Cette architecture, Alberto Zedda la voyait comme un des témoignages les plus indiscutables du génie du compositeur qui, a 25 ans, maîtrise magistralement les tempi, les suspendant ou les accélérant selon les situations, avec une économie de moyens qui ébahit tant elle produit d’effets sur l’auditeur. Leur duo, faut-il le redire, est d’une drôlerie totalement séduisante. Si nous avons manqué son premier air, où sans s’en rendre compte le personnage expose sa balourdise satisfaite, celui du deuxième acte comble parce que la diction est parfaite, le chant syllabé est d’une clarté impeccable, la rapidité labiale intacte et la composition scénique toujours aussi impressionnante, d’une expressivité efficace qui évite les surcharges. La voix sonne bien, sans excès de puissance, mais est-elle la basse noble que nous aimons ? Ni déhanchements ni désordre, mais un mouvement collectif comme on pourrait en voir dans une revue qui s’accorde à la situation, une belle contribution au spectacle.
Mais ces options, si elles nous semblent inutiles car étrangères à l’œuvre conçue par Ferretti et Rossini, ne sont pas profondément nuisibles. De même Alidoro est souvent une présence muette mais non moins agissante, flanqué d’une fillette probablement rescapée de l’adaptation initiale, qu’il semble initier par l’exemple à l’usage des pouvoirs magiques dont ses mains semblent pourvues. Ces évolutions, pour gracieuses qu’elles soient, distraient https://www.themoviedb.org/u/hazcasino de l’écoute musicale, en particulier dans la scène de l’orage – illuminée par Vladi Spigarolo – où les danseuses qui ploient sous les éléments déchaînés interviennent dans la salle. En adulte, on peut regretter le choix de la référence esthétique, la Cinderella de Walt Disney, dont la dernière image du Prince enlaçant Cendrillon est presque une citation, regretter aussi les apparitions de créatures féminines censées être des fées, qui réintroduisent la magie que le librettiste avait éliminée. La production, qui vient de Florence, est née d’un spectacle participatif, une adaptation conçue en 2017 pour des enfants qui en étaient à la fois les figurants, les choristes et les spectateurs.

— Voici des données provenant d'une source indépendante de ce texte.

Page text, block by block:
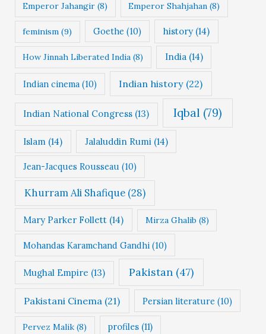
Emperor Jahangir (8) Emperor Shahjahan (8)
feminism (9) Goethe (10) history(14)
How Jinnah Liberated India (8) India(14)
Indian cinema(10) Indian history (22)
Indian National Congress (13) Iqbal (79)
Islam (14) Jalaluddin Rumi (14)
Jean-Jacques Rousseau (10)
Khurram Ali Shafique(28)
Mary Parker Follett (14) Mirza Ghalib (8)
Mohandas Karamchand Gandhi(10)
Mughal Empire (13) Pakistan(47)
Pakistani Cinema (21) Persian literature (10)
Pervez Malik (8) profiles (11)

Markenrezepte Bei Chefkoch
Cette évolution , l’interprète semble l’avoir parfaitement comprise et sa sûreté technique lui permet de faire flamboyer l’éblouissant final belcantiste que Rossini, parachevant ainsi l’architecture de l’œuvre, a conçu pour le triomphe d’ Angelina. Angelina, après Rome, Bâle et avant Paris, est Vasilisa Berzhanskaya, dont les lyricomanes connaissent désormais la richesse vocale qui lui permet de mettre à son répertoire aussi bien des rôles de soprano que des rôles de contralto. En tout cas sa tenue de scène a l’élégance physique qu’on associe à l’élégance morale du personnage.